Privilege is a 1967 British comedy-drama music science fiction film directed by Peter Watkins and produced by John Heyman. Johnny Speight wrote the story, and Norman Bogner wrote the script. Some of it was filmed on location in Birmingham, England, partly at Birmingham City F.C.'s St Andrew's stadium and at Birmingham Town Hall.

Plot
The story is presented as a narrated documentary, set in a near-future 1970s England, and concerning a disillusioned pop singer, Steven Shorter (Paul Jones), who is the most loved celebrity in the country. His stage show involves him appearing on stage in a jail cell with handcuffs, beaten by police, to the horror and sympathy of the audience. It is described that the two main parties of England have formed a coalition government and encourage the success of Shorter to placate the masses and divert them from political activity. Shorter is consistently monitored and manipulated by handlers consisting of manager Martin Crossley (Jeremy Child), public relations representative Alvin Kirsch (Mark London), record company executive Julie Jordan (Max Bacon), and financial backer Andrew Butler (William Job). Businesses including nightclubs, shopping centers, product brands, and media outlets, carry Shorter's name, demonstrating his appeal to consumers. An artist, Vanessa Ritchie (Jean Shrimpton) has been hired to paint his portrait, and Shorter gravitates to her amidst his loneliness and isolation.

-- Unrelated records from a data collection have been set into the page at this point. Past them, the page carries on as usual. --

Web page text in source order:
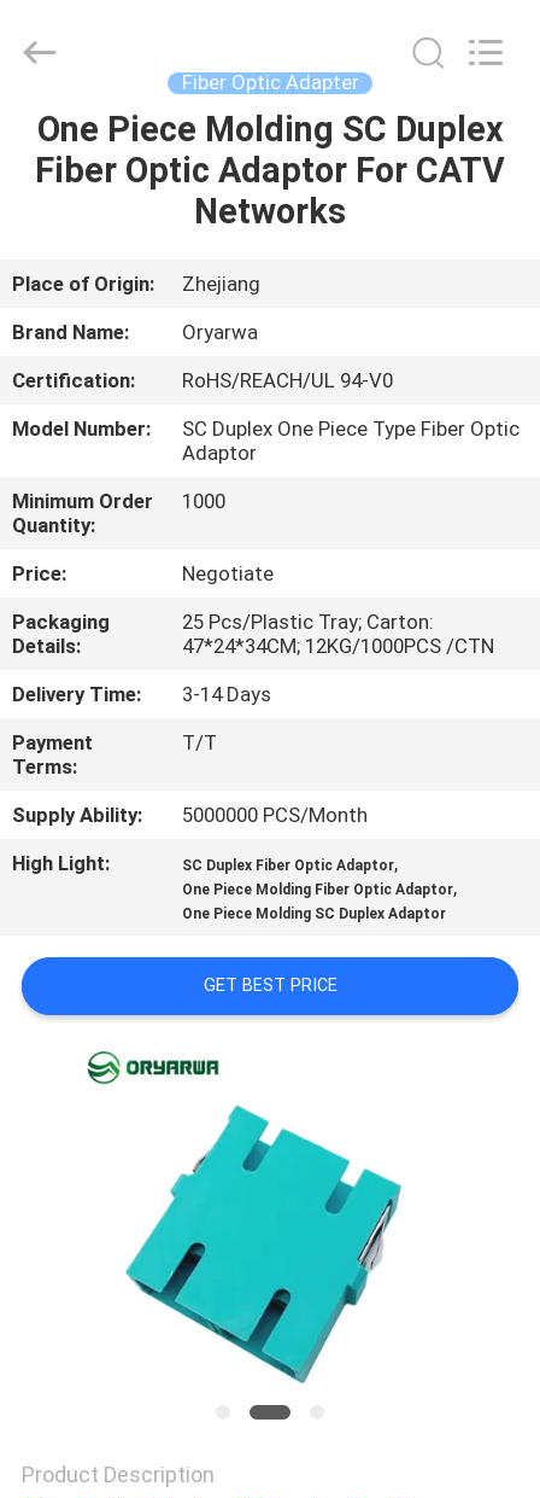
HOME
VIDEOS
US
TOUR
CONTROL
CONTACT
US
REQUEST
A
SITEMAP
PRIVACY
Communication
Equipment
Reserved.
Fiber Optic Adapter
One Piece Molding SC Duplex
Fiber Optic Adaptor For CATV
Networks
Place of Origin:
Zhejiang
Brand Name:
Oryarwa
Certification:
RoHS/REACH/UL 94-V0
Model Number:
SC Duplex One Piece Type Fiber Optic
Adaptor
Minimum Order
Quantity:
1000
Price:
Negotiate
Packaging
Details:
25 Pcs/Plastic Tray; Carton:
47*24*34CM; 12KG/1000PCS /CTN
Delivery Time:
3-14 Days
Payment
Terms:
T/T
Supply Ability:
5000000 PCS/Month
High Light:
SC Duplex Fiber Optic Adaptor,
One Piece Molding Fiber Optic Adaptor,
One Piece Molding SC Duplex Adaptor
GET BEST PRICE
Product Description
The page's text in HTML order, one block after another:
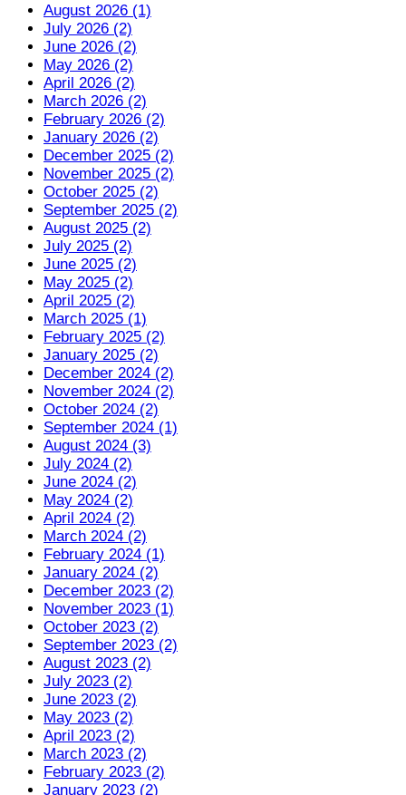
August 2026 (1)
July 2026 (2)
June 2026 (2)
May 2026 (2)
April 2026 (2)
March 2026 (2)
February 2026 (2)
January 2026 (2)
December 2025 (2)
November 2025 (2)
October 2025 (2)
September 2025 (2)
August 2025 (2)
July 2025 (2)
June 2025 (2)
May 2025 (2)
April 2025 (2)
March 2025 (1)
February 2025 (2)
January 2025 (2)
December 2024 (2)
November 2024 (2)
October 2024 (2)
September 2024 (1)
August 2024 (3)
July 2024 (2)
June 2024 (2)
May 2024 (2)
April 2024 (2)
March 2024 (2)
February 2024 (1)
January 2024 (2)
December 2023 (2)
November 2023 (1)
October 2023 (2)
September 2023 (2)
August 2023 (2)
July 2023 (2)
June 2023 (2)
May 2023 (2)
April 2023 (2)
March 2023 (2)
February 2023 (2)
January 2023 (2)
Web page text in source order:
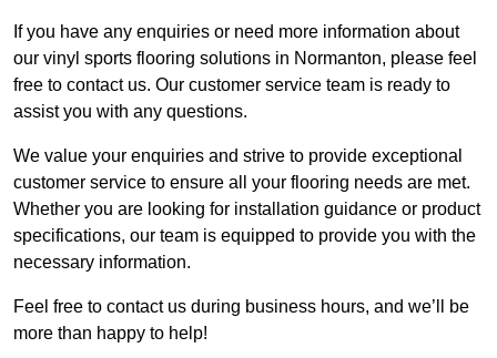
If you have any enquiries or need more information about
our vinyl sports flooring solutions in Normanton, please feel
free to contact us. Our customer service team is ready to
assist you with any questions.
We value your enquiries and strive to provide exceptional
customer service to ensure all your flooring needs are met.
Whether you are looking for installation guidance or product
specifications, our team is equipped to provide you with the
necessary information.
Feel free to contact us during business hours, and we’ll be
more than happy to help!
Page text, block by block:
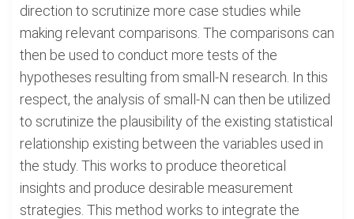
direction to scrutinize more case studies while
making relevant comparisons. The comparisons can
then be used to conduct more tests of the
hypotheses resulting from small-N research. In this
respect, the analysis of small-N can then be utilized
to scrutinize the plausibility of the existing statistical
relationship existing between the variables used in
the study. This works to produce theoretical
insights and produce desirable measurement
strategies. This method works to integrate the
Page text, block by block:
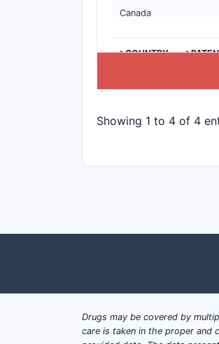
Canada
>COUNTRY
Showing 1 to 4 of 4
Drugs may be covered by
care is taken in the proper and

Demands upon Shorter's time and energy increases. He is asked to film a commercial for the country's apple growers, hoping to convince citizens to eat a disproportionately large amount of apples to make up for a surplus supply. More ominously, the collective churches of England strike an arrangement with the government and Shorter's empire to turn him into a messianic leader that will boost church attendance and a sense of national unity. An image change is announced in advance of a huge stadium concert, where he will publicly "repent," no longer perform in handcuffs, and will espouse religious themes in his songs. Shorter's equilibrium becomes more shaky; at a picnic where lobster is served, he absurdly orders hot chocolate to drink, and everyone present in turn orders hot chocolate as well, demonstrating he will be enabled at all times.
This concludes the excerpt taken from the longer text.